Low-Energy Effective Field Theory of Lepton-Proton Bremsstrahlung

TL;DR

This paper calculates the lepton-proton bremsstrahlung cross section using effective field theory, revealing limitations of the peaking approximation at low energies relevant to the MUSE experiment, and corrects a review misprint.

Contribution

It provides a novel effective field theory calculation of bremsstrahlung cross sections and challenges the applicability of the peaking approximation for low-energy muon scattering.

Findings

Peaking approximation is invalid for low-energy muon-proton scattering.

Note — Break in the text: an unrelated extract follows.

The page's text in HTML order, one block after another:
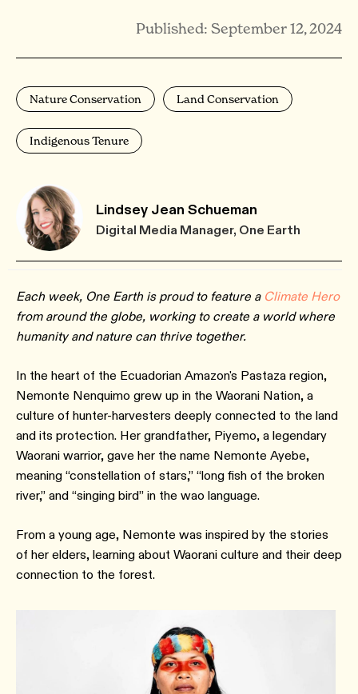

Effective field theory accurately models bremsstrahlung in the MUSE kinematics.

Corrects a misprint in a widely cited review article.

Abstract

We calculate the cross section for the lepton-proton bremsstrahlung process $l+p\to l^\prime +p+\gamma$ in effective field theory. This process corresponds to an undetected background signal for the proposed MUSE experiment at PSI. MUSE is designed to measure elastic scattering of low-energy electrons and muons off a proton target in order to extract a precise value for the proton's r.m.s. radius. We show that the commonly used {\it peaking approximation}, which is used to evaluate the {\it radiative tail} for the elastic cross section, is not applicable for muon proton scattering at the low-energy MUSE kinematics. We also correct a misprint in a commonly cited review article.